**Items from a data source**
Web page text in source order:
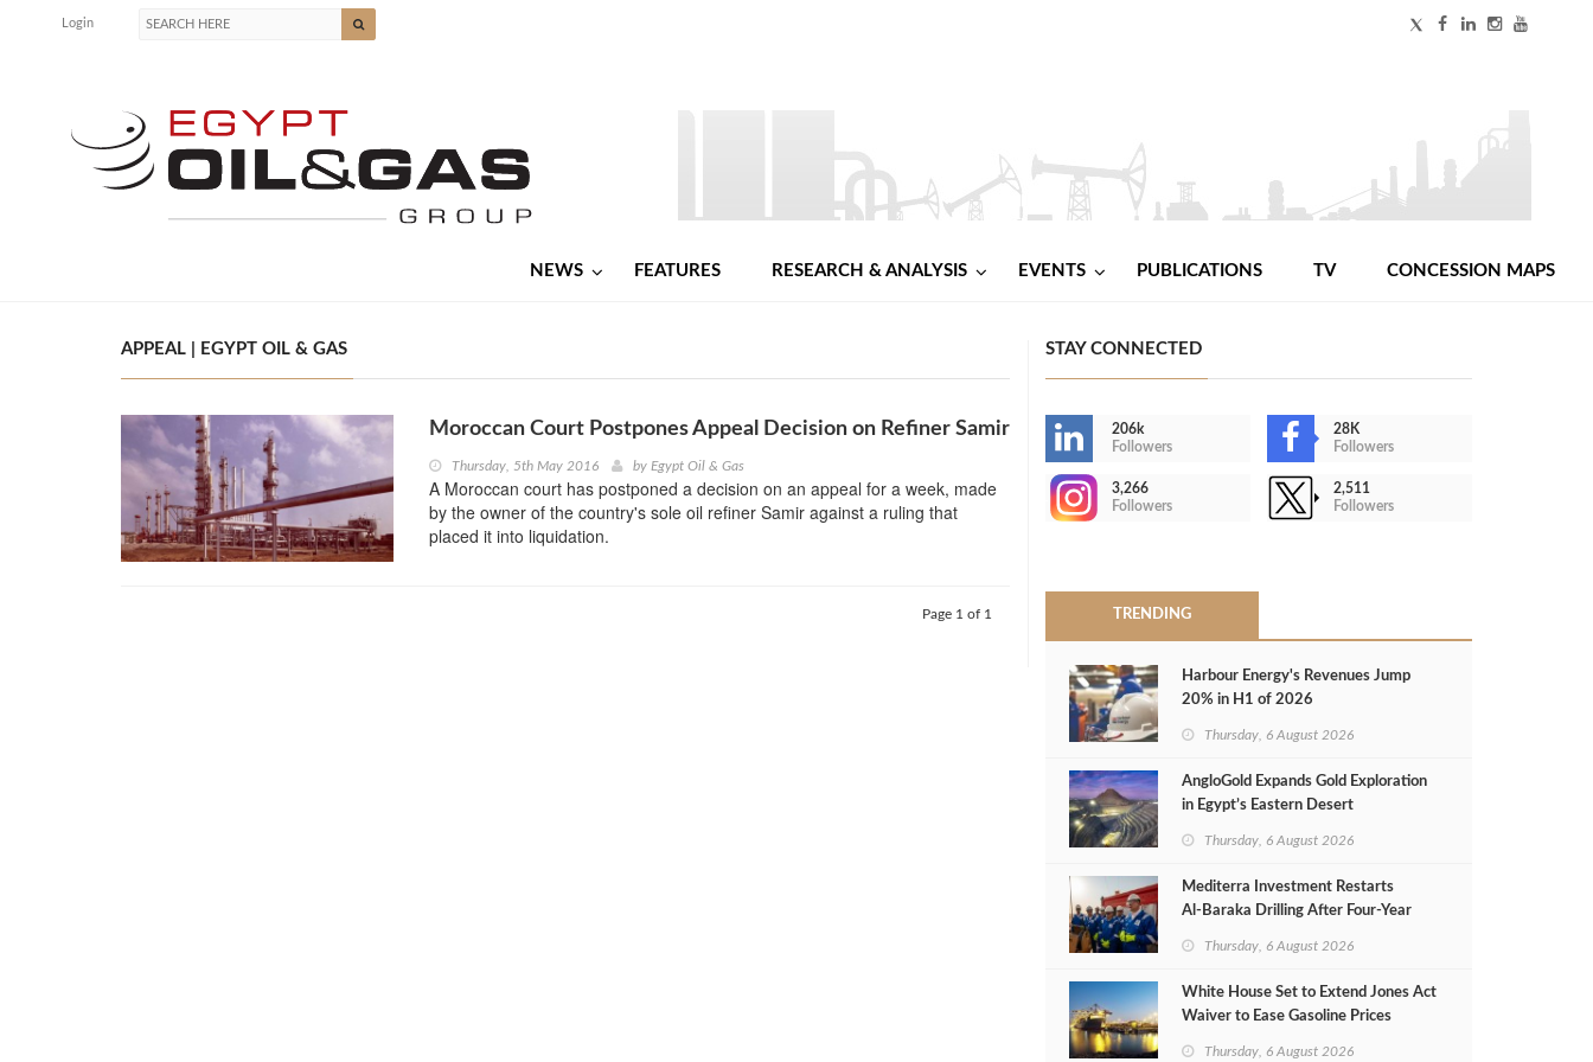
Login
NEWS FEATURES RESEARCH & ANALYSIS EVENTS PUBLICATIONS TV CONCESSION MAPS
APPEAL | EGYPT OIL & GAS
Moroccan Court Postpones Appeal Decision on Refiner Samir
Thursday, 5th May 2016 by Egypt Oil & Gas
A Moroccan court has postponed a decision on an appeal for a week, made
by the owner of the country's sole oil refiner Samir against a ruling that
placed it into liquidation.
Page 1 of 1
STAY CONNECTED
206k
Followers
28K
Followers
3,266
Followers
2,511
Followers
TRENDING
Harbour Energy's Revenues Jump
20% in H1 of 2026
Thursday, 6 August 2026
AngloGold Expands Gold Exploration
in Egypt’s Eastern Desert
Thursday, 6 August 2026
Mediterra Investment Restarts
Al‑Baraka Drilling After Four‑Year
Thursday, 6 August 2026
White House Set to Extend Jones Act
Waiver to Ease Gasoline Prices
Thursday, 6 August 2026
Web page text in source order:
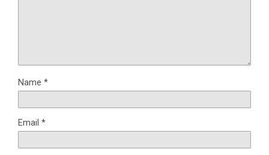
Name *
Email *
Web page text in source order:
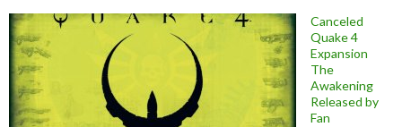
Canceled
Quake 4
Expansion
The
Awakening
Released by
Fan
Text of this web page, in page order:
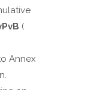
(
Annex
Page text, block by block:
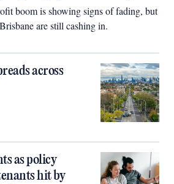
boom is showing signs of fading, but
are still cashing in.
across
as policy
hit by
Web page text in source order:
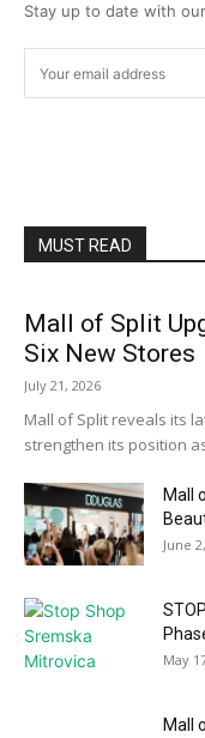
Stay up to date with
MUST READ
Mall of Split
Six New Stores
July 21, 2026
Mall of Split reveals its
strengthen its position
Mall
June
May
Mall
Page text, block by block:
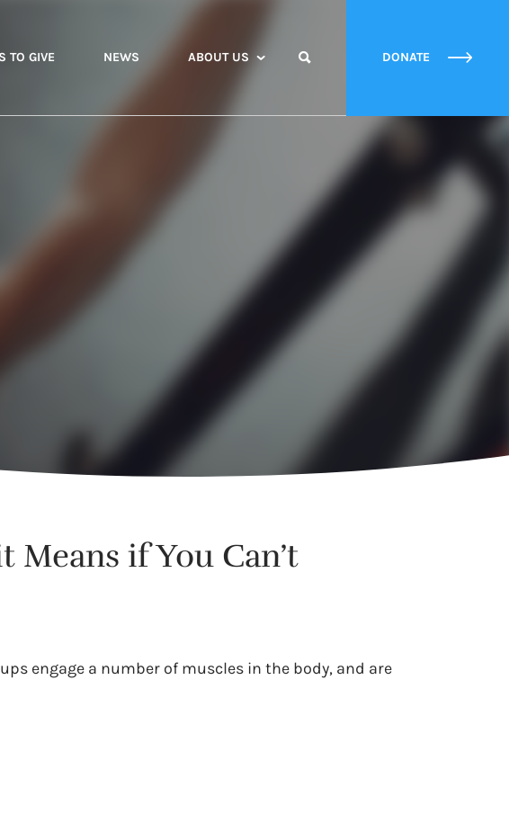
TO GIVE NEWS ABOUT US DONATE
Means if You Can’t
engage a number of muscles in the body, and are
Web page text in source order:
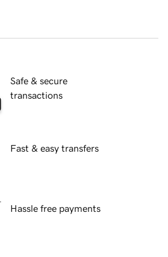
Safe & secure
transactions
Fast & easy transfers
Hassle free payments
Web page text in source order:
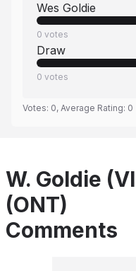
Wes Goldie
0 votes
Draw
0 votes
Votes: 0, Average Rating: 0
W. Goldie
(ONT)
Comments
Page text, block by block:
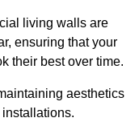
living walls are
ensuring that your
their best over time.
aesthetics
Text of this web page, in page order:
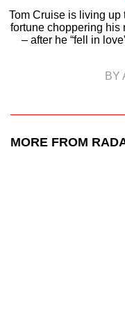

**Exercise**
In your copy, include no pictures, but reproduce all records exactly.

**Worked solution**
Web page text in source order:
Login
NEWS FEATURES RESEARCH & ANALYSIS EVENTS PUBLICATIONS TV CONCESSION MAPS
APPEAL | EGYPT OIL & GAS
Moroccan Court Postpones Appeal Decision on Refiner Samir
Thursday, 5th May 2016 by Egypt Oil & Gas
A Moroccan court has postponed a decision on an appeal for a week, made
by the owner of the country's sole oil refiner Samir against a ruling that
placed it into liquidation.
Page 1 of 1
STAY CONNECTED
206k
Followers
28K
Followers
3,266
Followers
2,511
Followers
TRENDING
Harbour Energy's Revenues Jump
20% in H1 of 2026
Thursday, 6 August 2026
AngloGold Expands Gold Exploration
in Egypt’s Eastern Desert
Thursday, 6 August 2026
Mediterra Investment Restarts
Al‑Baraka Drilling After Four‑Year
Thursday, 6 August 2026
White House Set to Extend Jones Act
Waiver to Ease Gasoline Prices
Thursday, 6 August 2026
Web page text in source order:
Name *
Email *
Web page text in source order:
Canceled
Quake 4
Expansion
The
Awakening
Released by
Fan
Text of this web page, in page order:
(
Annex
Page text, block by block:
boom is showing signs of fading, but
are still cashing in.
across
as policy
hit by
Web page text in source order:
Stay up to date with
MUST READ
Mall of Split
Six New Stores
July 21, 2026
Mall of Split reveals its
strengthen its position
Mall
June
May
Mall
Page text, block by block:
TO GIVE NEWS ABOUT US DONATE
Means if You Can’t
engage a number of muscles in the body, and are
Web page text in source order:
Safe & secure
transactions
Fast & easy transfers
Hassle free payments
Web page text in source order:
Wes Goldie
0 votes
Draw
0 votes
Votes: 0, Average Rating: 0
W. Goldie
(ONT)
Comments
Page text, block by block:
living walls are
ensuring that your
their best over time.
aesthetics
Text of this web page, in page order:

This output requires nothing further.